Task prompt
Only one stretch of the data below should be repeated: the lines from the line containing "Three-Piece Set of Crocodile" through the line containing "with wholesale credit", inclusive, exactly as they are.

Dataset entries

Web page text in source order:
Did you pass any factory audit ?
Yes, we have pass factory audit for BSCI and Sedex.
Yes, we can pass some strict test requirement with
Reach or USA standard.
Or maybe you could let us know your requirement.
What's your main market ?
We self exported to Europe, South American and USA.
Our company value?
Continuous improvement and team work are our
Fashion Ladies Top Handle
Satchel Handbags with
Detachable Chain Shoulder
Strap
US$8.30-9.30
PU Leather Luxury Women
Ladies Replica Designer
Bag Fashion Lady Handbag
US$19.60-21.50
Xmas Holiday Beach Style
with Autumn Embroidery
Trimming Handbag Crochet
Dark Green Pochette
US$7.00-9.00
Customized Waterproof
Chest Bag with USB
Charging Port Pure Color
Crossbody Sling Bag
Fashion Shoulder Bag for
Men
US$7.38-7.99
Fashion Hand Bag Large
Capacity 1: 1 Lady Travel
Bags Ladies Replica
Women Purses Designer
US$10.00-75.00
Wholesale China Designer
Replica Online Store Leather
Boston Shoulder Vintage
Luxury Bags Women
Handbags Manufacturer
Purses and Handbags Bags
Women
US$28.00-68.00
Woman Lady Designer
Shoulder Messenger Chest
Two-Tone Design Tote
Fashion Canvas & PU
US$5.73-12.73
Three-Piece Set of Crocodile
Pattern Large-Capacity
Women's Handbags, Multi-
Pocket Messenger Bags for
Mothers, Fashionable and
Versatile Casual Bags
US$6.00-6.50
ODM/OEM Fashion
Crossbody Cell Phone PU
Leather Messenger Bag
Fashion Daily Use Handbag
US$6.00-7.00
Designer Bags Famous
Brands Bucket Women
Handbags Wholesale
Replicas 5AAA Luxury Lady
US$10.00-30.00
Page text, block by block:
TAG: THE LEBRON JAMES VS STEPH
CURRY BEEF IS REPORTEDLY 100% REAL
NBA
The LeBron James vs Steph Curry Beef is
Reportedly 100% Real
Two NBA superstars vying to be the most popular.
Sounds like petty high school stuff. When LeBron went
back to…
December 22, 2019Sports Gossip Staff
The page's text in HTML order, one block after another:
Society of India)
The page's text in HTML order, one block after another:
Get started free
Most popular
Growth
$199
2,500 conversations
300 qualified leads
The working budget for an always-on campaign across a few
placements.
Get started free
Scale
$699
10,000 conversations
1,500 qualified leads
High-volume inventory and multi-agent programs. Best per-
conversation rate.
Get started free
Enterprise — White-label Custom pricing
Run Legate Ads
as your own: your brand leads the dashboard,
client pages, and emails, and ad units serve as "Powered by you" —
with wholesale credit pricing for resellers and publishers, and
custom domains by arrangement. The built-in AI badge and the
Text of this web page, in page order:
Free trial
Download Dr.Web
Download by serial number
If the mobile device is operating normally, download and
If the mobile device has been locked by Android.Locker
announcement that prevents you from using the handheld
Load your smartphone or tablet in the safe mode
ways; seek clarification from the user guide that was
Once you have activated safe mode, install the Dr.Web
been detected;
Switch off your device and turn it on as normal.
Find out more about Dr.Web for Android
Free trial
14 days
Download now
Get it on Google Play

Problem solution
Three-Piece Set of Crocodile
Pattern Large-Capacity
Women's Handbags, Multi-
Pocket Messenger Bags for
Mothers, Fashionable and
Versatile Casual Bags
US$6.00-6.50
ODM/OEM Fashion
Crossbody Cell Phone PU
Leather Messenger Bag
Fashion Daily Use Handbag
US$6.00-7.00
Designer Bags Famous
Brands Bucket Women
Handbags Wholesale
Replicas 5AAA Luxury Lady
US$10.00-30.00
Page text, block by block:
TAG: THE LEBRON JAMES VS STEPH
CURRY BEEF IS REPORTEDLY 100% REAL
NBA
The LeBron James vs Steph Curry Beef is
Reportedly 100% Real
Two NBA superstars vying to be the most popular.
Sounds like petty high school stuff. When LeBron went
back to…
December 22, 2019Sports Gossip Staff
The page's text in HTML order, one block after another:
Society of India)
The page's text in HTML order, one block after another:
Get started free
Most popular
Growth
$199
2,500 conversations
300 qualified leads
The working budget for an always-on campaign across a few
placements.
Get started free
Scale
$699
10,000 conversations
1,500 qualified leads
High-volume inventory and multi-agent programs. Best per-
conversation rate.
Get started free
Enterprise — White-label Custom pricing
Run Legate Ads
as your own: your brand leads the dashboard,
client pages, and emails, and ad units serve as "Powered by you" —
with wholesale credit pricing for resellers and publishers, and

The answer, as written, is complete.